Emerj CEO Presented at the University of Notre Dame, Mendoza School of Business

Dylan Azulay

Dylan is Senior Analyst of Financial Services at Emerj, conducting research on AI use-cases across banking, insurance, and wealth management.

EMERJ CEO Presented at the University of Notre Dame, Mendoza School of Business

Event Title: Artificial Intelligence and Business Ethics: Friends or Foes?

Event Host: the University of Notre Dame, Mendoza School of Business

Date: September 19, 2018

Team Member: Daniel Faggella, Emerj Founder and CEO

What Happened

Four years ago, we spent more time talking about the ethical and social implications of AI in the long-term as opposed to the industrial applications of AI. We were interviewing people like Nick Bostrom and Nayef Al Rodham, people that I still respect greatly. That’s still where the majority of my focus is: the long-term ultimate consequences for intelligent life.

Daniel giving his opening presentation at the event
Daniel giving his opening presentation at the event

When the University of Notre Dame, Mendoza School of Business decided to have an event around AI and ethics, a professor who had been following us for four years wanted me to give the first presentation of the event, to tee up the event with a landscape of the realistic ethical concerns for executives.

I prepared a presentation and that laid out the practical and economic considerations of privacy and transparency with respect to AI, as well as the relative accountability of man and machine. I also provided a number of different use cases where an executive would have to make a decision and explain how certain decisions could be made more or less difficult depending on the different ethical concerns involved.

Mendoza School of Business has a big center for business ethics funded by Deloitte. The audience was primarily professors, MBAs, grad students, and undergrads who were interested in the cutting-edge of AI and its impact on ethics. My presentation ran about 30 minutes, and I answered questions afterward for an hour straight.

These questions ranged from a definition of machine learning to specific use cases for AI, what’s right and what’s wrong in terms of product recommendations and accountability, and the applications of AI in healthcare, finance, and other sectors. The questions came from a “what should we do” perspective, so to speak. It was great to see that amount of interest. We went far into over time.

What We Learned

I see a lot more unfettered interest in ethics in the academic world than I do in the business world. I don’t think you could fill a business audience with just the value proposition of ethics right now, primarily because business leaders need to see a return on investment from an event. An executive audience really requires practical insights much more so than conceptual ethics dialogue.

As a result, I think that a lot of the push for AI and ethics is going to come from the academic world and from people that don’t have a responsibility to employees.
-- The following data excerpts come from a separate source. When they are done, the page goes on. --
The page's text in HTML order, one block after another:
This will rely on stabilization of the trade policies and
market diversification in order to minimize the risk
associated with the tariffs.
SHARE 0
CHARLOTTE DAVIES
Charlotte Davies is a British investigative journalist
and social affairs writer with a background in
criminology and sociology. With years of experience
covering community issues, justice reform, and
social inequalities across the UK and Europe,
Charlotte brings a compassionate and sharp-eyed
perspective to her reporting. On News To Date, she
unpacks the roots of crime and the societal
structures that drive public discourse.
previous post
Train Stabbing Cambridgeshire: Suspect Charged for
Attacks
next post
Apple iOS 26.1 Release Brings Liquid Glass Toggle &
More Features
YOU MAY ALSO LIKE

For them, it might seem like doing good to focus on ethics as opposed to focusing on profit. On the other hand, it’s a little bit of a false virtue because, of course, if one was running a company and thought not making a profit was virtuous, they’d quickly learn that they’re wrong. As students and professors, it’s a little bit easier to focus exclusively on the loftier elements of ethics and that social pressure, and it’s that social pressure that’s really trickling its way into the business world.

It’s not the business people saying, “We should all focus on ethics concerns.” It’s all these different AI centers and spinoff events like what  I saw at Notre Dame. A lot of it’s starting in the academic world. There’s the Future of Humanity Institute at Oxford, the Leverhulme Institute, Carnegie Mellon’s AI in ethics branch, and MIT with these kinds of initiatives.
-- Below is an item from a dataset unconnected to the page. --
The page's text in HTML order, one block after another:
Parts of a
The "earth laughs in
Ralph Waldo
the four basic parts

Right now, I think a lot of it really doesn’t crossover that closely to the practicalities of running a business day to day; however, I do think that it will over time. I’m frankly pretty grateful that these conversations are starting now because I think on the aggregate, even though it’s not tremendously pragmatic for executives to think about these things in an “ivory tower” sense, it does make sense that these conversations are being held and that they’re trickling their way into not just academia, but into governance, policy, and what not.

When I was at the United Nations, they were thinking about these things. The people at the World Bank are thinking about these things. I think it’s going to trickle down from there. It seems like this is an initiative that Notre Dame wants to repeat in future years, and I think that that will be a great way to continue getting this ball rolling.

I think as these ethical concerns become more and more prominent, we’ll have more and more need for initiatives of this kind, but it really became evident at Notre Dame that talk about these matters is really going to come from academia, not from the enterprise. But I think on the whole, everybody will win. We’re building towards a world where these things will be very important pragmatically. So, starting early is, to me, an aggregate good.